The company did not respond to a request for comment.
Lake Elsinore | City of Lake Elsinore
No Tx Need
In its ruling, the commission said CAISO’s analysis had followed its Tariff.
“Because CAISO’s studies found no need for new transmission solutions, and because the existing solutions present no new capital costs, we find that CAISO’s Tariff does not require it to compare the cost-effectiveness of LEAPS with that of reliability solutions that are already in operation or under construction, or discuss the pros and cons of relying on existing measures that adequately ensure reliability versus investing in new transmission assets,” FERC said.
“… We continue to find that CAISO’s transmission planning process is designed in a manner that considers the full benefits of any proposed transmission solution, and that CAISO applied its process correctly with respect to its study of LEAPS,” the commission added.
The commissioners also rejected Nevada Hydro’s complaint over CAISO’s use of 4,183 MW of generation and a 2,000 MW export limit identified in the CPUC “default scenario” portfolio, saying the company should have objected during the transmission planning process. “Once the planning assumptions and study plan are adopted, those assumptions are locked in for the rest of the transmission planning cycle,” FERC said.
“We find no merit in Nevada Hydro’s assertion that CAISO abdicated its responsibilities as a regional transmission organization by adopting the CPUC default scenario portfolio.

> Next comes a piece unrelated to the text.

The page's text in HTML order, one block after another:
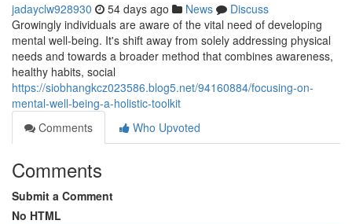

As noted by CAISO, its role is transmission planning, not resource procurement, and nothing in its Tariff requires CAISO to second guess or reverse CPUC’s resource procurement decisions or dictate what resources CPUC-jurisdictional entities can or cannot procure.”
FERC Rejects Rehearing on CAISO Capacity Market
Also last week, FERC denied rehearing on its 2018 order rejecting a request to direct CAISO to develop a capacity market (EL18-177-001).
The request had been made by CXA La Paloma, the operator of a 1,124-MW gas-fired plant in Kern County, Calif. CXA La Paloma contended California’s lack of a centralized capacity procurement was unjust and unreasonable because of falling energy prices that undermined the finances of independent generators. (See FERC Rejects Request for CAISO Capacity Market.)
On rehearing, the commission dismissed contentions that it ignored evidence and misread the law in rejecting La Paloma’s complaint. It also rebuffed requests to conduct a technical conference to examine the state’s existing resource adequacy framework. “The record evidence did not persuade the commission that additional processes, other than those [stakeholder proceedings] noted in the complaint order that were already underway, were necessary.”